The Hausdorff dimension of the zero set of a real analytic function
Yes, this is true and follows, e.g. from Łojasiewicz's stratification theorem: Every real-analytic subset of $R^n$ is a locally finite (hence, countable) union of pairwise disjoint smooth real-analytic submanifolds. Take a look for instance here for references and generalizations:
A. Parusinsky, Lipschitz stratification of subanalytic sets Annales scientifiques de l’É.N.S. 4e série, tome 27, no 6 (1994), p. 661-696
I would like to propose an elementary approach based on the implicit function theorem.
Consider $F_0=f^{-1}(0)$. By the implicit function theorem if $\nabla f(x)\neq 0$ for some $x\in F_0$ then $F_0$ is a graph locally around $x$ and thus of dimension $n-1$ (actually a smooth submanifold).

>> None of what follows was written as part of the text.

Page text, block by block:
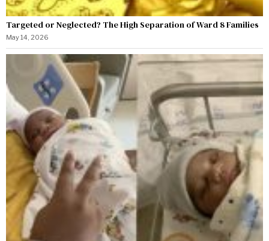
Targeted or Neglected? The High Separation of Ward 8 Families
May 14, 2026

Consider then the exceptional set $F_1=\{x:f(x)=0\wedge \nabla f(x)=0\}$. If $\nabla^2 f(x)\neq 0$ for some $x\in F_1$ then in particular $\nabla (\partial_i f)(x)\neq 0$ for some $i\in \{1,\ldots ,n\}$ and thus $F_1\subset \{x:\partial_if(x)=0\}$ which is a graph locally around $x$ and thus of dimension $n-1$.
The exceptional set is now $F_2=\{x:f(x)=0\wedge \nabla f(x)=0\wedge \nabla^2 f(x)=0\}$. Continuing this way the exceptional set $F_k$ where all derivatives up to order $k$ vanish is contained in a smooth submanifold of dimension $n-1$. What remains is the set of those points where all derivatives of all orders vanish, which is empty by assumption (otherwise by analyticity the function is identically zero).